Il primo a parlare di Universal Design fu Ronald Mace, un architetto della North Carolina State University, nel 1985. A causa della poliomielite Ronald Mace era costretto a muoversi sulla sedia a rotelle sin da bambino e da architetto dedicò tutto sé stesso allo sviluppo di questa nuova filosofia architettonica che prevede la creazione di edifici ed ambienti senza barriere architettoniche.

I principi dell’Universal Design

Sulla scia di questo nuovo concetto architettonico nel 1997 i professionisti appartenenti a diverse discipline del Center for Universal Design della North Carolina University ha dato vita ai sette principi dell’Universal Design: uso equo, flessibilità di utilizzo, uso facile ed intuitivo, percettibilità delle informazioni, tolleranza per gli errori, minimo sforzo fisico, spazi e misure adatti per l’approccio e per l’uso.

Sulla base dei sette principi dell’Universal Design sono tantissimi gli architetti di tutto il mondo che si sono dedicati alla progettazione di ambienti su misura per persone affette da disabilità, eliminando così tutti i problemi e le barriere architettoniche che possono sorgere all’interno di un’abitazione e non solo.

Universal Design e dispositivi di supporto

Le moderne soluzioni di design garantiscono la maggiore adattabilità, la sicurezza e la vivibilità degli spazi domestici nel pieno rispetto delle esigenze delle persone affette da disabilità.

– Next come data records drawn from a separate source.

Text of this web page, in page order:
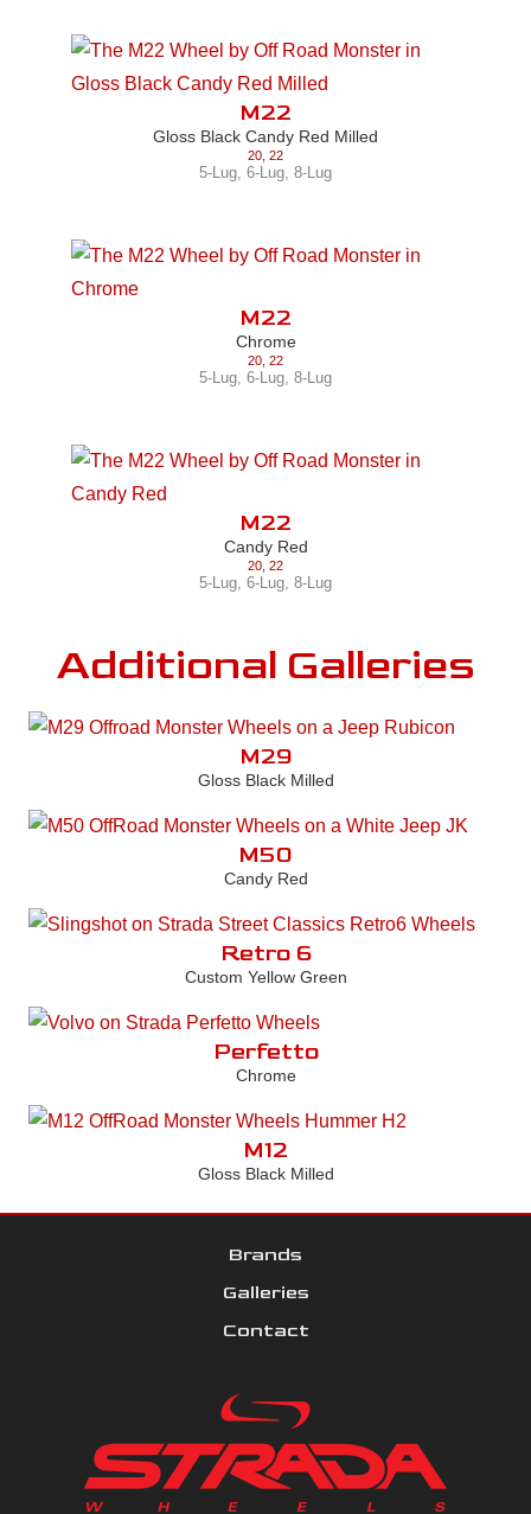
M22
Gloss Black Candy Red Milled
20 22
5-Lug 6-Lug 8-Lug
M22
Chrome
20 22
5-Lug 6-Lug 8-Lug
M22
Candy Red
20 22
5-Lug 6-Lug 8-Lug
Additional Galleries
M29
Gloss Black Milled
M50
Candy Red
Retro 6
Custom Yellow Green
Perfetto
Chrome
M12
Gloss Black Milled
Brands
Galleries
Contact
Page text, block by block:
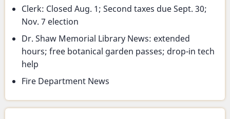
Clerk: Closed Aug. 1; Second taxes due Sept. 30;
Nov. 7 election
Dr. Shaw Memorial Library News: extended
hours; free botanical garden passes; drop-in tech
help
Fire Department News
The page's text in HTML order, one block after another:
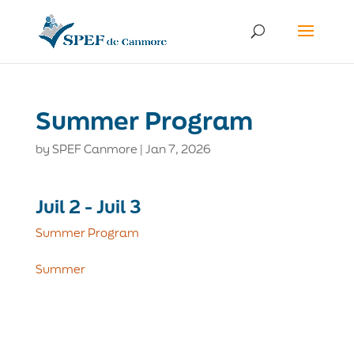
Summer Program
by SPEF Canmore | Jan 7, 2026
Juil 2 - Juil 3
Summer Program
Summer
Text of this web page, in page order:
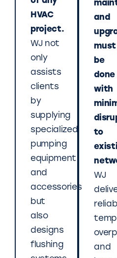
HVAC
project.
WJ not
only
assists
clients
by
supplying
specialized
pumping
equipment
and
accessories
but
also
designs
flushing
and
must
be
done
with
to
WJ
and
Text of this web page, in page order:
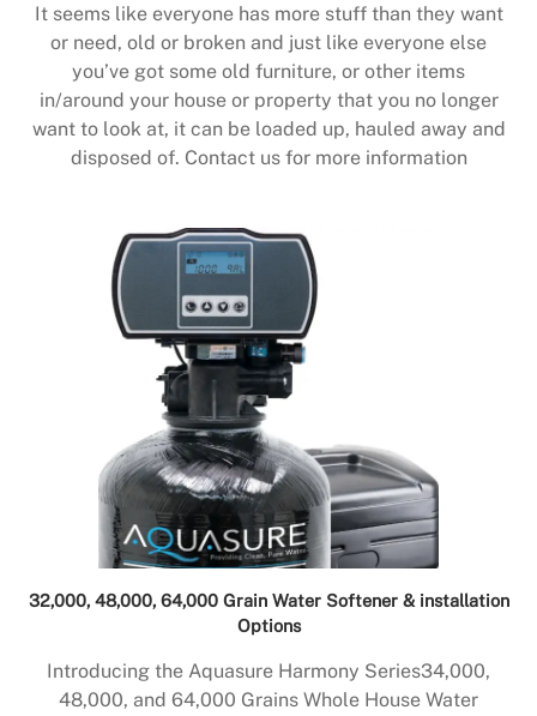
It seems like everyone has more stuff than they want
or need, old or broken and just like everyone else
you’ve got some old furniture, or other items
in/around your house or property that you no longer
want to look at, it can be loaded up, hauled away and
disposed of. Contact us for more information
32,000, 48,000, 64,000 Grain Water Softener & installation
Options
Introducing the Aquasure Harmony Series34,000,
48,000, and 64,000 Grains Whole House Water
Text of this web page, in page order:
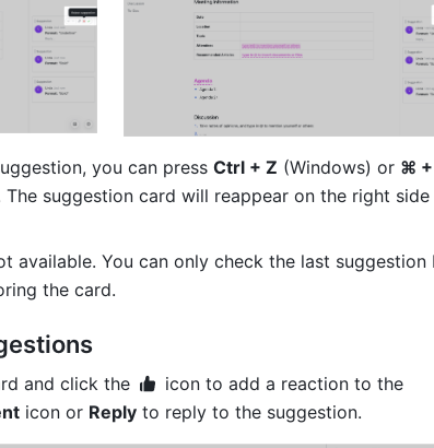
you can press Ctrl + Z (Windows) or ⌘ +
suggestion card will reappear on the right
available. You can only check the last suggestion
the card.
and click the
icon to add a reaction to the
icon or Reply to reply to the suggestion.
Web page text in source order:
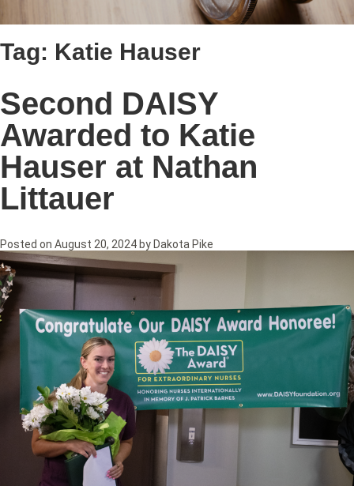
Tag: Katie Hauser
Second DAISY
Awarded to Katie
Hauser at Nathan
Littauer
Posted on August 20, 2024 by Dakota Pike
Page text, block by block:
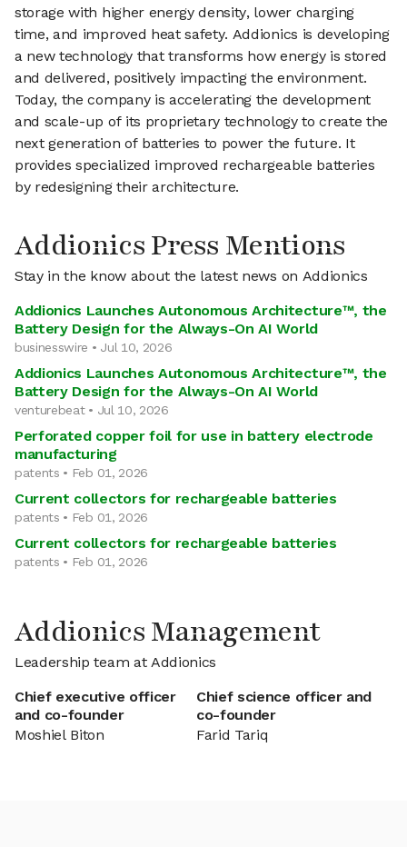
storage with higher energy density, lower charging
time, and improved heat safety. Addionics is developing
a new technology that transforms how energy is stored
and delivered, positively impacting the environment.
Today, the company is accelerating the development
and scale-up of its proprietary technology to create the
next generation of batteries to power the future. It
provides specialized improved rechargeable batteries
by redesigning their architecture.
Addionics Press Mentions
Stay in the know about the latest news on Addionics
Addionics Launches Autonomous Architecture™, the
Battery Design for the Always-On AI World
businesswire • Jul 10, 2026
Addionics Launches Autonomous Architecture™, the
Battery Design for the Always-On AI World
venturebeat • Jul 10, 2026
Perforated copper foil for use in battery electrode
manufacturing
patents • Feb 01, 2026
Current collectors for rechargeable batteries
patents • Feb 01, 2026
Current collectors for rechargeable batteries
patents • Feb 01, 2026
Addionics Management
Leadership team at Addionics
Chief executive officer
and co-founder
Moshiel Biton
Chief science officer and
co-founder
Farid Tariq
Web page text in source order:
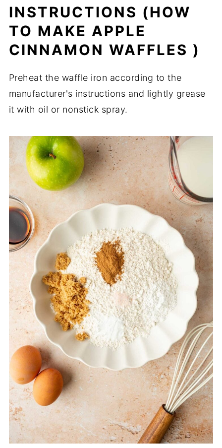
INSTRUCTIONS (HOW
TO MAKE APPLE
CINNAMON WAFFLES )
Preheat the waffle iron according to the
manufacturer's instructions and lightly grease
it with oil or nonstick spray.
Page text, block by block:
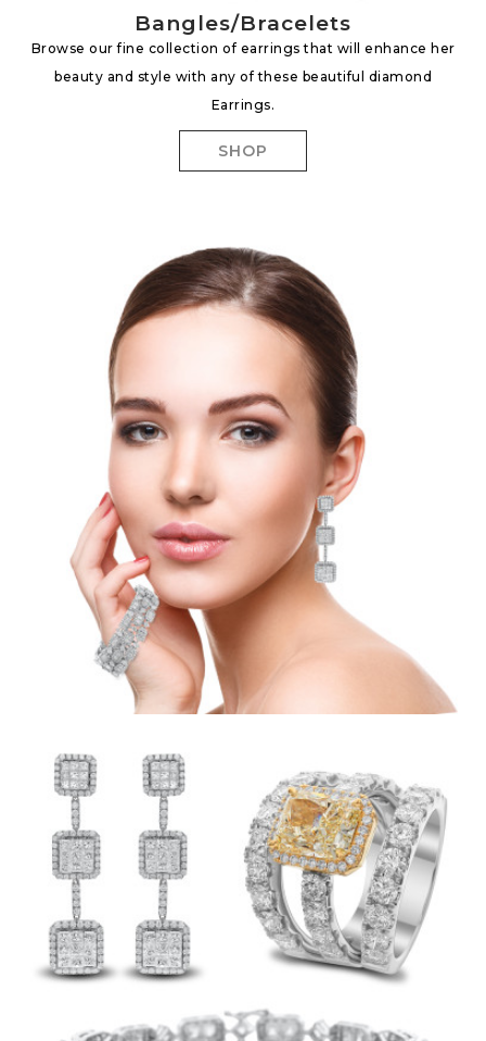
Bangles/Bracelets
Browse our fine collection of earrings that will enhance her
beauty and style with any of these beautiful diamond
Earrings.
SHOP
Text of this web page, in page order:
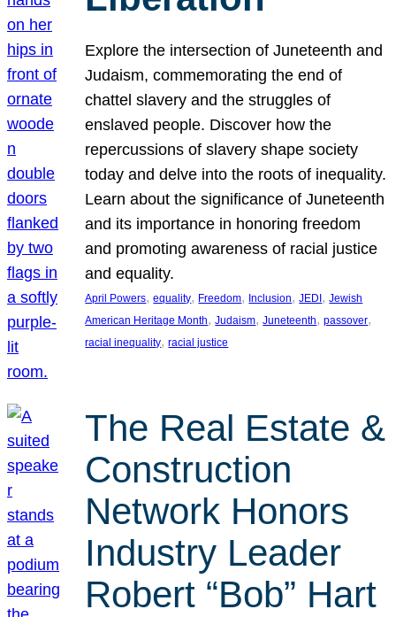
Explore the intersection of Juneteenth and
Judaism, commemorating the end of
chattel slavery and the struggles of
enslaved people. Discover how the
repercussions of slavery shape society
today and delve into the roots of inequality.
Learn about the significance of Juneteenth
and its importance in honoring freedom
and promoting awareness of racial justice
and equality.
April Powers, equality, Freedom, Inclusion, JEDI, Jewish
American Heritage Month, Judaism, Juneteenth, passover
racial inequality, racial justice
The Real Estate &
Construction
Network Honors
Industry Leader
Robert “Bob” Hart
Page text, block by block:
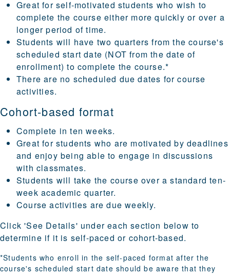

L’obiettivo è quello di far coesistere in maniera armonica design, domotica e tecnologia. Sono diversi, infatti, i dispositivi a supporto delle persone affette da disabilità che possono essere utilizzati all’interno di un’abitazione. Il sollevatore per disabili, ad esempio, è un dispositivo destinato al sollevamento ed al trasferimento di persone affette da grave disabilità motoria.

Si tratta di una soluzione perfetta per garantire una certa mobilità alle persone in sedia a rotelle o allettate nelle varie stanze dell’abitazione che richiede uno studio attento degli spazi a disposizione per permettere tutti gli spostamenti in maniera agevole.

Il sollevatore è semplice da utilizzare ed è disponibile in diverse forme come, ad esempio, il sollevatore elettrico, il sollevatore idraulico ed il verticalizzatore che agevola la movimentazione della persona che ha limitate facoltà motorie ed ha bisogno di un supporto per portarsi dalla posizione seduta alla posizione eretta.

Tali strumenti vanno inseriti all’interno di un contesto confortevole e realizzato su misura per le persone affette da disabilità. La camera da letto, ad esempio, deve essere pensata e realizzata per soddisfare le necessità di chi ha difficoltà motorie. Occorre, ad esempio, strutturare uno spazio sufficiente per utilizzare i vari ausili medicali permettendo così a chiunque di spostarsi in autonoma attraverso l’utilizzo di una sedia a rotelle o un sollevatore.

Per quanto riguarda le dimensioni della stanza esistono dei parametri minimi di riferimento. Per una stanza con letto singolo la superficie minima è di 11 metri quadrati, mentre per una camera matrimoniale la superficie minima è di 14 metri quadrati.